Padi jenis Inpari 49 yang ditanam pada masa tanam pertama (MT I) tahun 2025 itu tumbuh subur, bulir-bulirnya tampak padat dan menguning sempurna pertanda musim panen telah tiba.
“Ini bukan kali pertama kami mendampingi petani, tapi setiap panen selalu membawa rasa syukur tersendiri,” ungkap Serda Untung di sela-sela aktivitas memotong batang padi. Ia menyampaikan, keberhasilan panen ini adalah buah dari kerja keras para petani mulai dari pengolahan tanah, penyemaian benih, pemupukan, hingga perawatan intensif.
“Semua proses itu dilakukan dengan penuh kesabaran dan ketelatenan. Ditambah ketersediaan air irigasi yang memadai, hasilnya pun sangat memuaskan,” tambahnya.
Kehadiran Babinsa di sawah tidak sekadar simbol dukungan, tapi menjadi bagian nyata dari sinergi antara TNI, petani, dan penyuluh pertanian dari BPP Kecamatan Bawang. Pendampingan dilakukan tidak hanya saat panen, tapi juga pada masa tanam hingga pengendalian hama dan penyakit tanaman.

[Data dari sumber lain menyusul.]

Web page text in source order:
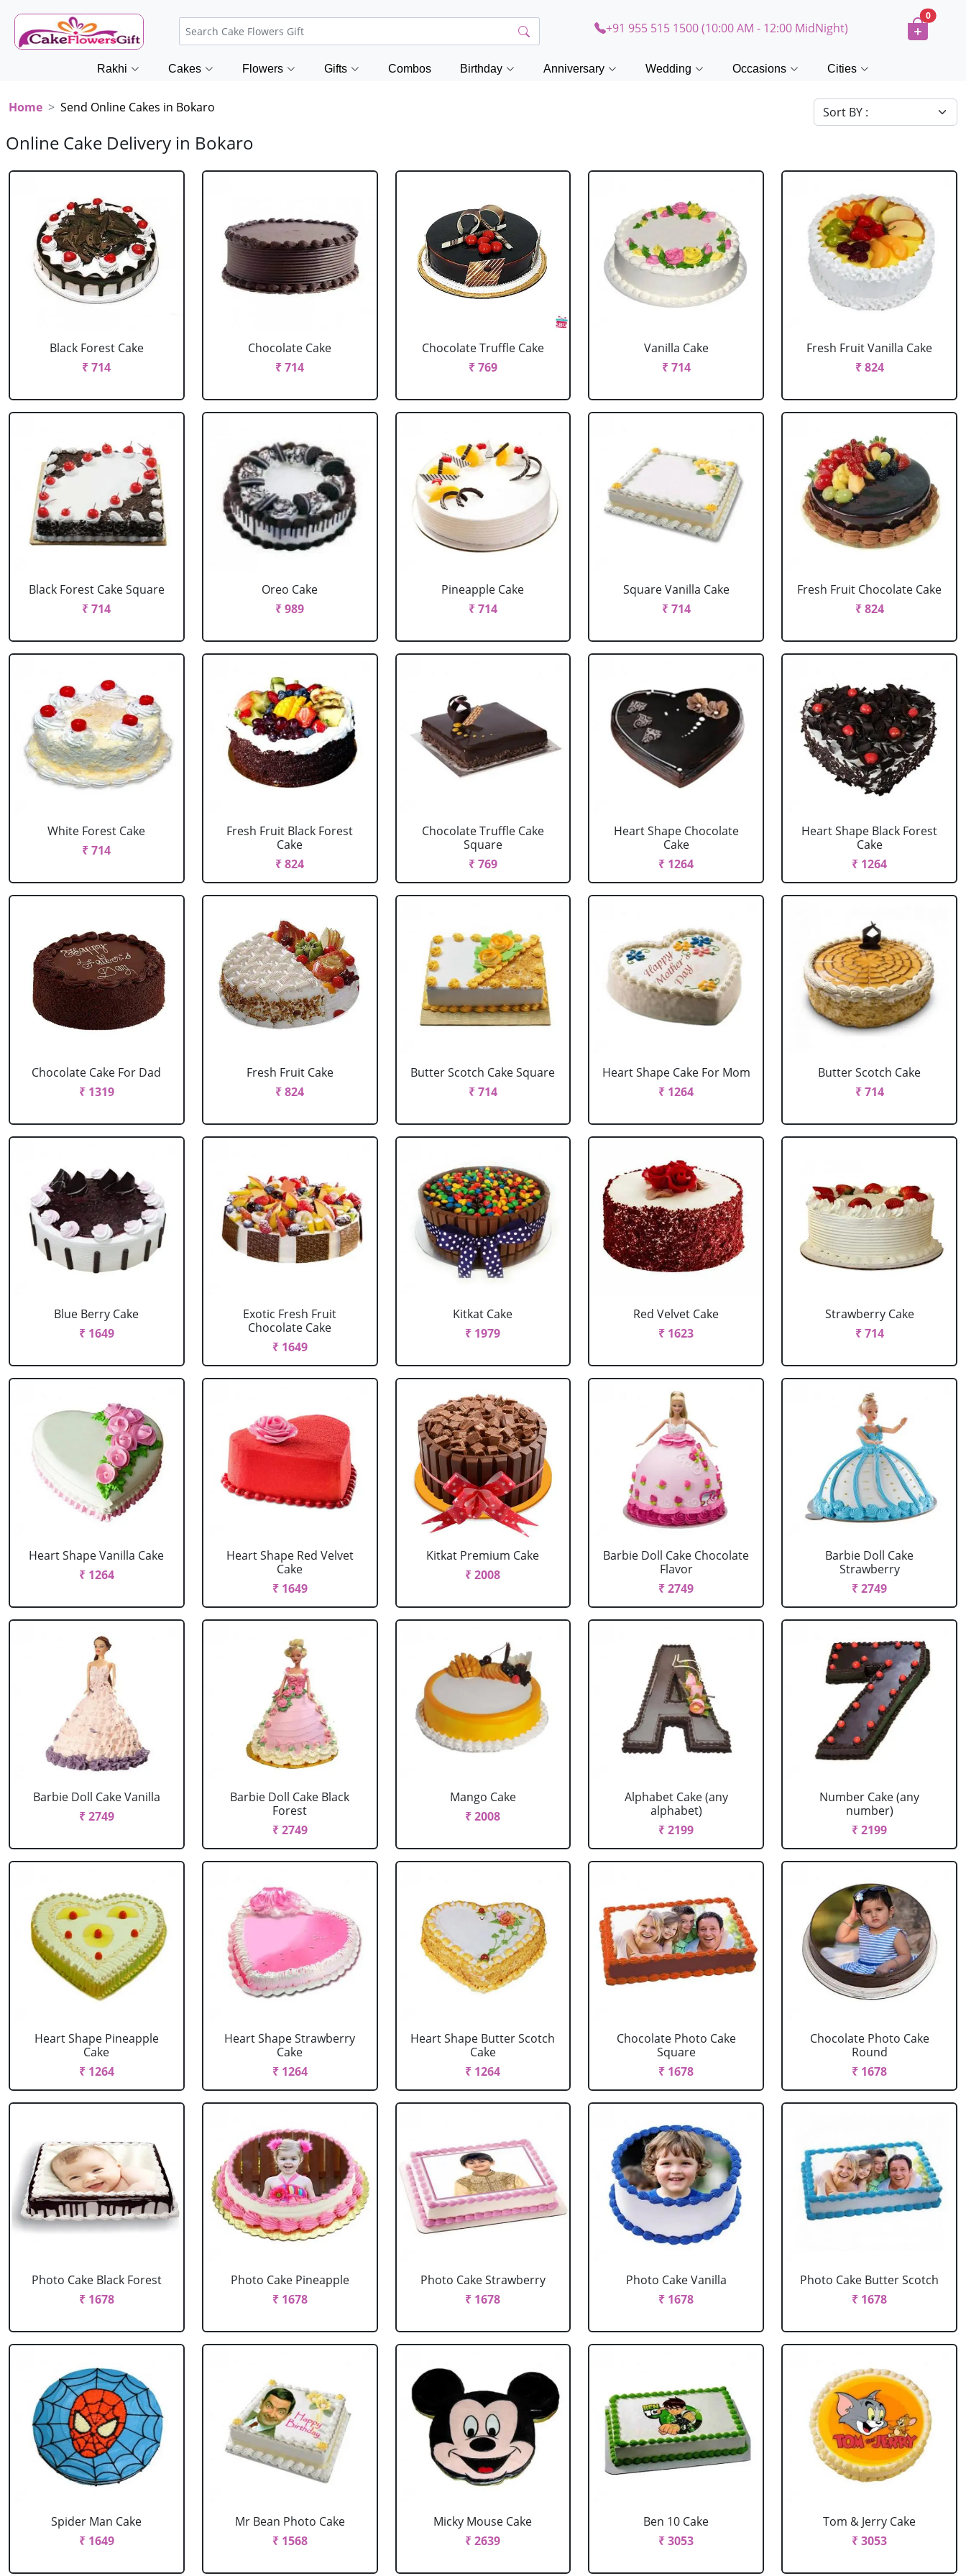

“Dengan terus menjalin komunikasi dan kerja sama, jika ada kendala di lapangan, kita bisa cepat bertindak. Ini penting agar para petani tidak merasa sendiri dalam menghadapi tantangan pertanian,” jelasnya.
Langkah Serda Untung Anang dan rekan-rekannya di Koramil 10/Bawang menjadi bukti bahwa ketahanan pangan bukan sekadar slogan. Ini adalah kerja nyata yang dimulai dari sawah-sawah sederhana di desa seperti Kutayasa. Dengan semangat gotong royong dan kemanunggalan TNI-rakyat, cita-cita swasembada pangan nasional terus dijaga dan diperjuangkan.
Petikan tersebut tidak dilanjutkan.